Posted on 7/4/18 at 9:05 am to magildachunks
Posted on 7/4/18 at 9:05 am to magildachunks
Political stuff aside - since mentioning it instantly polarizes people - TLJ was still terrible, for reasons I have elaborated before, but shall do again since it is therapeutic for me:
-The First Order was played completely for laughs, thus removing any sense of threat when we see them on screen. Hux is a buffoon. Kylo Ren has already been beaten by Rey. Why is anyone afraid of them? Imagine if, in the climactic scene of Empire Strikes Back, Luke, having not completed his Jedi training with Yoda, nonetheless beat the crap out of Darth Vader. How excited would anyone have been for RotJ then? What would have been the point? The entire purpose of the second act of a story is to make it seem like the antagonist is too much for the protagonist to overcome and set up the final showdown. “Subverting expectations” by not doing that does leave your audience thinking, “Wow, I didn’t see that coming,” but not in a good way.

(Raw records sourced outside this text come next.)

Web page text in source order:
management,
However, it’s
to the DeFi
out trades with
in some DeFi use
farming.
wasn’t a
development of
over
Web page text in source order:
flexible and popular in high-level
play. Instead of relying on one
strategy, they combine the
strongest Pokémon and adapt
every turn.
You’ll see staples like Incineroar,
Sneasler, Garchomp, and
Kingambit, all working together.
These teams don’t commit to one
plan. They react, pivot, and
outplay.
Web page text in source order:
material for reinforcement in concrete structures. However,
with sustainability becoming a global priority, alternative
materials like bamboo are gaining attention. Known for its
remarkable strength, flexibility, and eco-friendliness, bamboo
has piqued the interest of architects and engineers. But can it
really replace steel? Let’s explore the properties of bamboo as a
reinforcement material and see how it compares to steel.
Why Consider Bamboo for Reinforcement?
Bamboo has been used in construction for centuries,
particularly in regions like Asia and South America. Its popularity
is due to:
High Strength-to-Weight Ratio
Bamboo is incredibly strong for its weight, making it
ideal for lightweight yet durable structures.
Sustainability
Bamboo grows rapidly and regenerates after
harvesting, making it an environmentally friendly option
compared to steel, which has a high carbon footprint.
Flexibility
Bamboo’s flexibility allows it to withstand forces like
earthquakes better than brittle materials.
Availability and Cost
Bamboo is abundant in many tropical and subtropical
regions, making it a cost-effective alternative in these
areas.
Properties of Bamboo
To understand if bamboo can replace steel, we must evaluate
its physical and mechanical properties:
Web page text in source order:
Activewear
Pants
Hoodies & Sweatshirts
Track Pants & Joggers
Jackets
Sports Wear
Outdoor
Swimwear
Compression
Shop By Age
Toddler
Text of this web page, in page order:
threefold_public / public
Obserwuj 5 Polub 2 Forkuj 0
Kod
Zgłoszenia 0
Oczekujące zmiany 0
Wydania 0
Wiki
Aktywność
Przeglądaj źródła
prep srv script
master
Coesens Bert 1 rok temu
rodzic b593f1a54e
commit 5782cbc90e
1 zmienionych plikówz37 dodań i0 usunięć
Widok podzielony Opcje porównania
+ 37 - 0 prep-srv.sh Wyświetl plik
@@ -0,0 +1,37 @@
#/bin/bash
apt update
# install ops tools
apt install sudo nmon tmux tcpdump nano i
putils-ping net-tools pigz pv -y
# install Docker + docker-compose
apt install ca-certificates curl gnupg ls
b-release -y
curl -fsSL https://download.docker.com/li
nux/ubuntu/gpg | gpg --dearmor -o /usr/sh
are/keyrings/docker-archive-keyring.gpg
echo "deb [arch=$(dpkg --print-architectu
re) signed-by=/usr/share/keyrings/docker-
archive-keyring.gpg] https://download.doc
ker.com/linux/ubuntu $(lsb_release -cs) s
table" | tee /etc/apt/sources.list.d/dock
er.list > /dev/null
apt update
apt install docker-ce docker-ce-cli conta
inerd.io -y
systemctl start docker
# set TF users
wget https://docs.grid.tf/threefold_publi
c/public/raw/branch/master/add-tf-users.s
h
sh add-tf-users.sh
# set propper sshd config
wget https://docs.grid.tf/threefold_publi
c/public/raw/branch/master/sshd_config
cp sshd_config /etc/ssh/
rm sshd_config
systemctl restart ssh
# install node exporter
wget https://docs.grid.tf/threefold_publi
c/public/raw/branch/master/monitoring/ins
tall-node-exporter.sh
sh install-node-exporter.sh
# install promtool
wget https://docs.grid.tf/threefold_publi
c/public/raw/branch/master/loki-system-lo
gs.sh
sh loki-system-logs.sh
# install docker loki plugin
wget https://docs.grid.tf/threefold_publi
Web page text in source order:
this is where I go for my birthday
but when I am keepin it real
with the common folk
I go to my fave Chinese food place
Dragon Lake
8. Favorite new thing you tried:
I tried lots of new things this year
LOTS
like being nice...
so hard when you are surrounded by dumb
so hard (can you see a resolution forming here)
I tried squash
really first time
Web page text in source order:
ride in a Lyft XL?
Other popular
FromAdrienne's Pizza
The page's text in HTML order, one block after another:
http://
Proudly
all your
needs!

-The original trilogy had the benefit of no pre-existing backstory, so it was possible for them to be very vague with the setup. There is an Empire. They are bad and control the galaxy. At some point in the past there was a Republic that was good and which was defended by the Jedi, who were super good. Now there are Rebels fighting to restore the Republic, and the Jedi are (almost completely) gone. That’s all we needed. No specifics. Broad strokes got us where we needed to be to enjoy the story. The sequel trilogy, however, most assuredly does not have that luxury. We already know and love these characters. We know what they were fighting for and that they ultimately achieved their goals. These are not things that can be ignored, except that the sequel trilogy almost completely attempts to do that, and in the rare instances that it doesn’t, it shits all over what the original trilogy set up. Han Solo’s character arc from ANH to RotJ is that he learns to trust others and believe in something more than just himself. Except that apparently he didn’t, because he went right back to being a smuggler again when the final battle was done. Luke’s battle to restore the Jedi to the galaxy is the entire fricking point of the original trilogy. They didn’t call the third act “End of the Empire” or “Emperor’s Fall” or anything like that, they fricking named it Return of the Motherfricking Jedi. So it pisses off fans not a little when the sequel trilogy reveals that that victory was actually a failure, and Luke himself is not the awesome Jedi we saw him as at the end of RotMJ, but is instead a bitter old man who has decided that Jedi are stupid and the whole thing was a bad idea. And then Force Ghost Yoda shows up andinexplicably fricking agrees with him. If Yoda believed that the Jedi needed to die out, why go to all the trouble to train Luke as one in the original trilogy? Why not just show him the right way to hold a lightsaber and leave it at that?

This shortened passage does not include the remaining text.